Aproveita Sana por mim. Mesmo depois de tantos anos, esse continua sendo um dos nossos lugares favoritos no mundo todinho. A próxima vez que você estiver aí, já vai ter energia elétrica, sabia? Então larga o minigame e vá olhar as estrelas. Ah, e pede pra tio Paulinho tocar Vander Lee no violão. Ele não vai entender nada agora, mas um dia vai achar que você tem o dom de prever o futuro. E você tem mesmo. Mas não conta pra ninguém. Segredo nosso, tá bom?

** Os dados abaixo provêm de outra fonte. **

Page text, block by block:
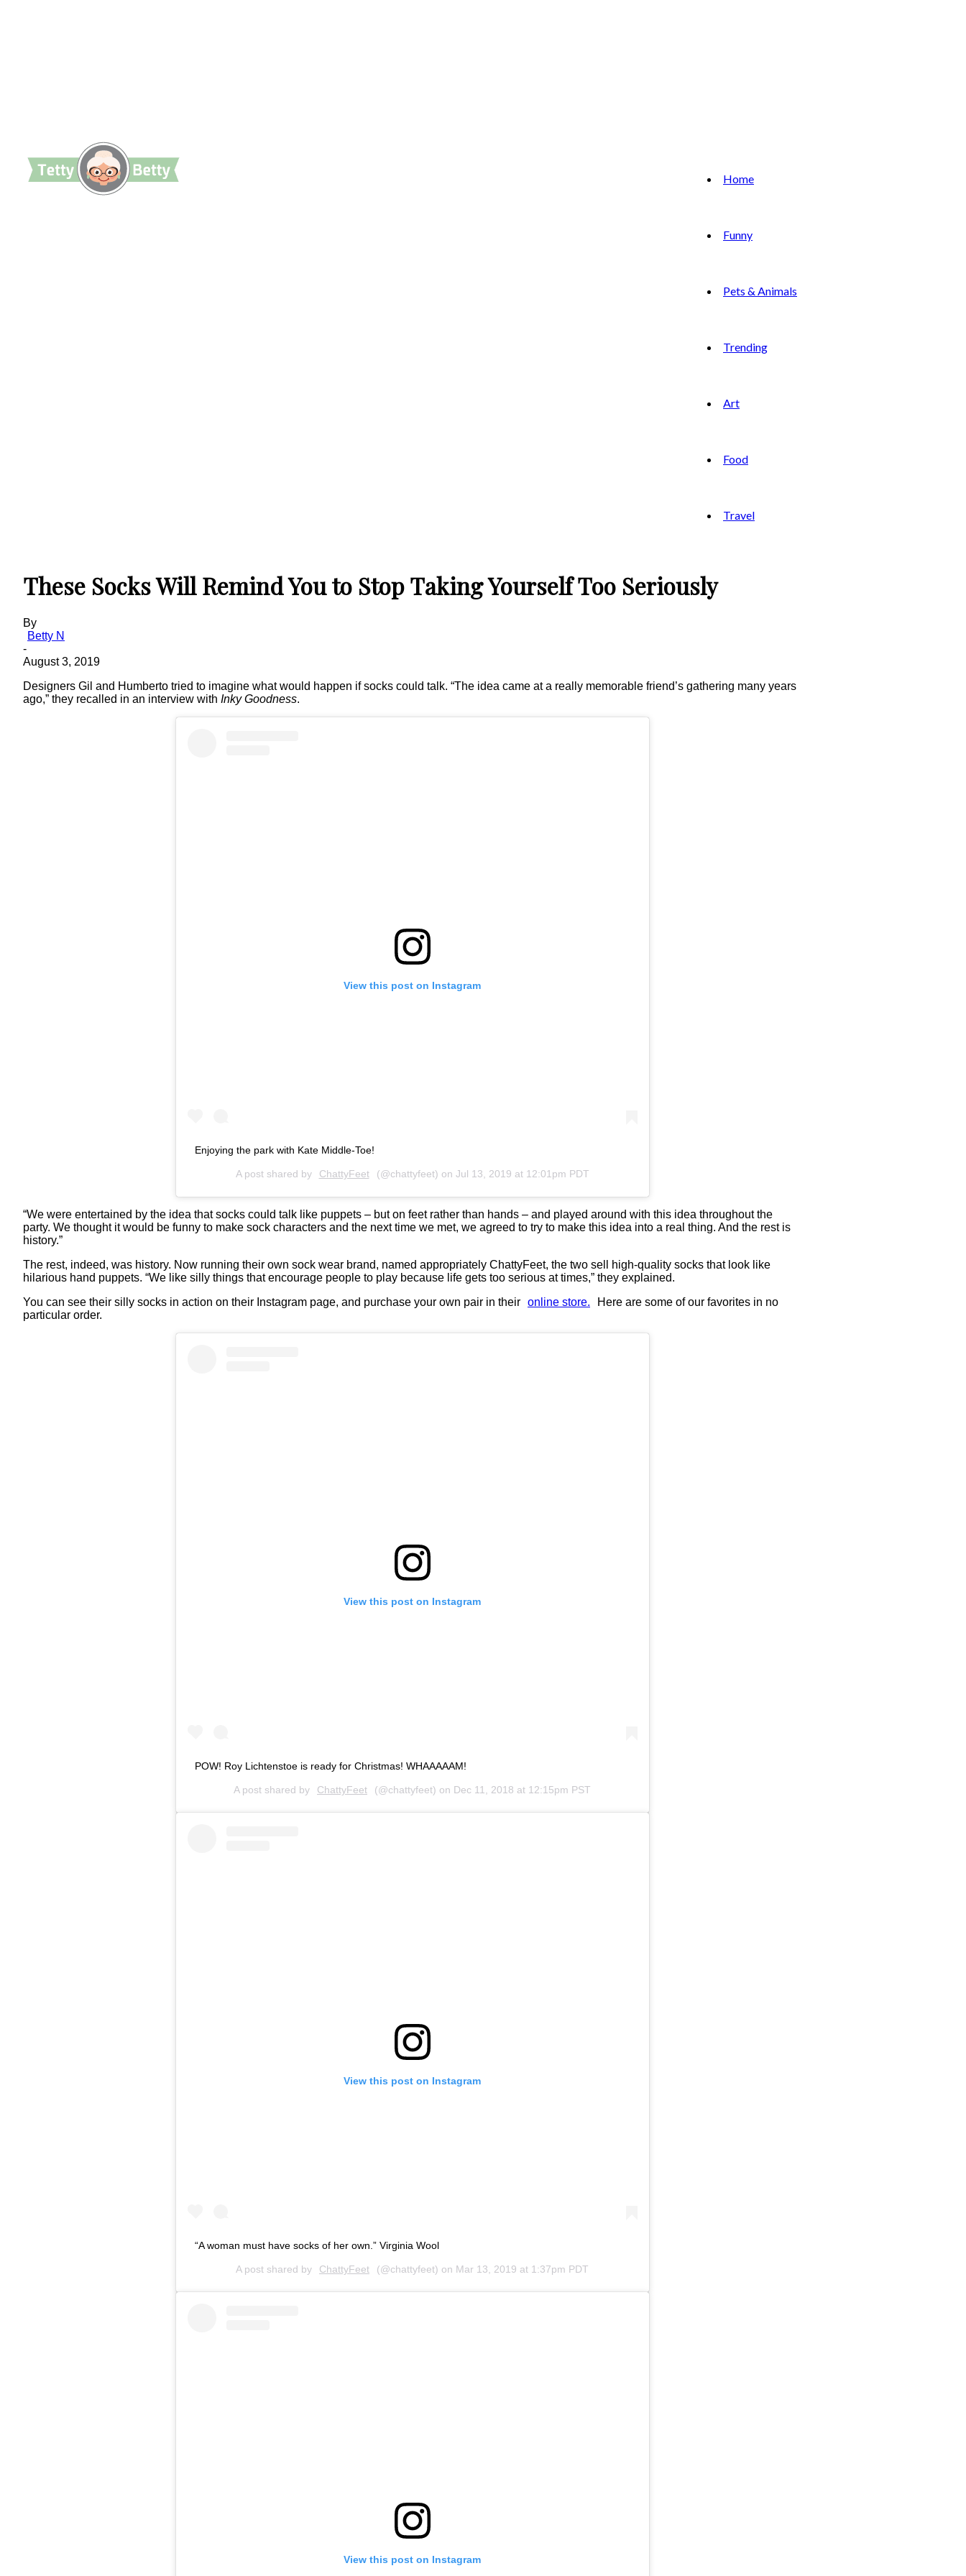
Home
Funny
Pets & Animals
Trending
Art
Food
Travel
These Socks Will Remind You to Stop Taking Yourself Too Seriously
By
Betty N
-
August 3, 2019
Designers Gil and Humberto tried to imagine what would happen if socks could talk. “The idea came at a really memorable friend’s gathering many years
ago,” they recalled in an interview with Inky Goodness.
View this post on Instagram
Enjoying the park with Kate Middle-Toe!
A post shared by ChattyFeet (@chattyfeet) on Jul 13, 2019 at 12:01pm PDT
“We were entertained by the idea that socks could talk like puppets – but on feet rather than hands – and played around with this idea throughout the
party. We thought it would be funny to make sock characters and the next time we met, we agreed to try to make this idea into a real thing. And the rest is
history.”
The rest, indeed, was history. Now running their own sock wear brand, named appropriately ChattyFeet, the two sell high-quality socks that look like
hilarious hand puppets. “We like silly things that encourage people to play because life gets too serious at times,” they explained.
You can see their silly socks in action on their Instagram page, and purchase your own pair in their online store.
Here are some of our favorites in no
particular order.
View this post on Instagram
POW! Roy Lichtenstoe is ready for Christmas! WHAAAAAM!
A post shared by ChattyFeet (@chattyfeet) on Dec 11, 2018 at 12:15pm PST
View this post on Instagram
“A woman must have socks of her own.” Virginia Wool
A post shared by ChattyFeet (@chattyfeet) on Mar 13, 2019 at 1:37pm PDT
View this post on Instagram
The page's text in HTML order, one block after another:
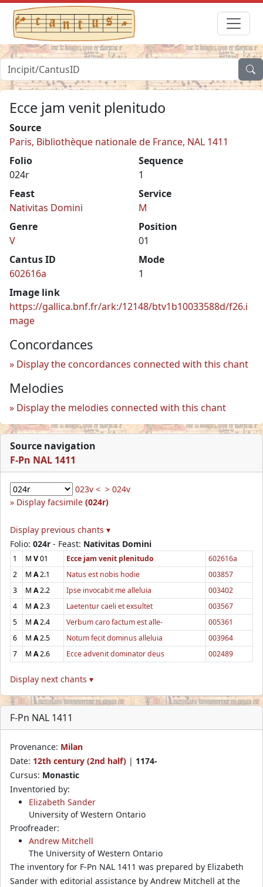
Ecce jam venit plenitudo
Source
Paris, Bibliothèque nationale de France, NAL 1411
Folio
024r
Sequence
1
Feast
Nativitas Domini
Service
M
Genre
V
Position
01
Cantus ID
602616a
Mode
1
Image link
https://gallica.bnf.fr/ark:/12148/btv1b10033588d/f26.i
mage
Concordances
Display the concordances connected with this chant
Melodies
Display the melodies connected with this chant
Source navigation
F-Pn NAL 1411
023v < > 024v
Display facsimile (024r)
Display previous chants ▾
Folio: 024r - Feast: Nativitas Domini
1 M V01 Ecce jam venit plenitudo
602616a
2
M A2.1 Natus est nobis hodie
003857
3
M A2.2 Ipse invocabit me alleluia
003402
4
M A2.3 Laetentur caeli et exsultet
003567
5
M A2.4 Verbum caro factum est alle-
005361
6
M A2.5 Notum fecit dominus alleluia
003964
7
M A2.6 Ecce advenit dominator deus 002489
Display next chants ▾
F-Pn NAL 1411
Provenance: Milan
Date: 12th century (2nd half) | 1174-
Cursus: Monastic
Inventoried by:
Elizabeth Sander
University of Western Ontario
Proofreader:
Andrew Mitchell
The University of Western Ontario
The inventory for F-Pn NAL 1411 was prepared by Elizabeth
Sander with editorial assistance by Andrew Mitchell at the
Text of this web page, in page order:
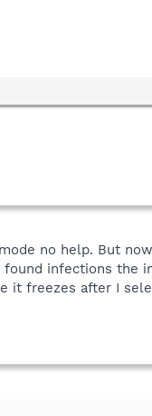
no help. But
infections
freezes after I
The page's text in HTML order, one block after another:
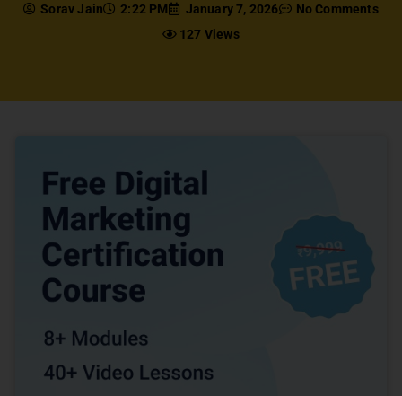
Sorav Jain 2:22 PM January 7, 2026
No Comments
127 Views

Quanto à fratura exposta no braço, tenha em mente que ela não é nada perto das fraturas que você vai sofrer nos próximos anos, só que na alma. Mas eu estarei contigo, prometo. E o nosso anjo da guarda também. Te falo dele numa próxima carta. Estamos nos conhecendo melhor agora, mas já te adianto que ele é um cara fenomenal e ele te adora e te acha uma menina fantástica, e você é mesmo, apesar de todo o trabalho que dá pra ele.

Até breve, amor da minha vida!

Roberta Simoni

A Refinada Sutileza do Ser

Eu não sou sutil. Mas gostaria de ser. Eu nunca tenho uma história para contar onde eu sutilmente disse alguma verdade a alguém. Ou onde eu sutilmente conquistei alguma coisa. Aqui é tudo no suor ou na objetividade. Eu não deixo a entender. Esclareço, e transpareço.

Tem uma franqueza desconcertante imbuída de uma certa agressividade nesse comportamento que me incomoda. Se você tem intimidade comigo e está lendo isso agora, certamente tá concordando com a cabeça. Talvez você releve porque enxerga outras qualidades em mim, ou porque me ama. De todo modo, é nobre da sua parte.

Papai nunca foi de cobrar que eu tirasse as melhores notas na escola, no entanto, exigia que eu fosse muito educada na vida. Ele não me ensinou a me comportar como uma lady (embora tenha tentado isso também, claramente sem sucesso), mas me ensinou a cumprimentar o motorista do ônibus, o moço da portaria, a agradecer às pessoas que me servem qualquer coisa, inclusive quando estão sendo pagas pelo serviço. Ah… e a pedir desculpas, até quando não há culpados.

Se ele não tivesse sido tão rigoroso, eu poderia ter me tornado uma pessoa pouco agradável. Mamãe já me confessou que eu tinha um gênio tão ruim (dizer que meu gênio era “forte” seria apenas um eufemismo), que ela morria de medo de eu me tornar uma adulta insuportável. Acho que me tornei só irritante.

Gratidão, pai e mãe, por todos os castigos (sem direito a gibi da Turma da Mônica quando a malcriação era feia). Vocês poderiam ter sido os primeiros a desistirem de mim, mas não foram. Depois veio mais gente que relevou e ficou. Sempre há de se relevar alguma coisa nas pessoas se a gente não quiser que elas montem residência fixa no nosso passado.

Se eu estiver inclinada a deixar alguém se mudar pro meu passado, não vou acomodá-lo num cômodo escuro, sem saber o motivo. Eu não sou do tipo que provoca aquela sensação angustiante de “mas o que eu fiz?”. Tem isso de bom! Sou mais do tipo impiedosa que deixa o outro se perguntando: “o que eu faço com isso que ela me disse agora?”. Tem isso de ruim.

Como é ser sutil? Uma pessoa, pra ser sutil, precisa confiar muito na capacidade intelectual e cognitiva do seu interlocutor, caso contrário, como ela dorme à noite sem saber se transmitiu seu recado com clareza?

Sutileza é diferente de sensibilidade, essa eu tenho em porções exageradas, como a minha tia viciada em comprar amaciante mesmo com a dispensa lotada. Sutileza tem mais a ver com gentileza. Ser sutil no trato é uma forma de ser gentil. A sutileza é uma característica de pessoas macias. Eu adoro pessoas macias. Elas sabem como e quando falar, são ponderadas e pegam leve. São indispensáveis como os amaciantes pra lavagem de roupa suja. Eu tô mais pra sabão em pó.

A vida não me ensinou a ser sutil. Mas eu quero aprender. Tem tanta coisa que eu aprendi de um jeito e depois descobri que era melhor fazer de outro: embreagem depois do freio, pílula antes do sexo, admitir o erro antes de ser acusada… até intercalar água com bebida alcoólica eu aprendi, como é que eu não vou aprender a arte da sutileza?

Tenho, inclusive, notado uma melhora bem sutil no meu comportamento com a adição de um ingrediente muito básico, porém escasso: a empatia. Se você não tiver em casa, não tem problema. Pode substituir por compaixão, me disseram as pessoas macias. E tudo isso – pasme! – sem dizer nada.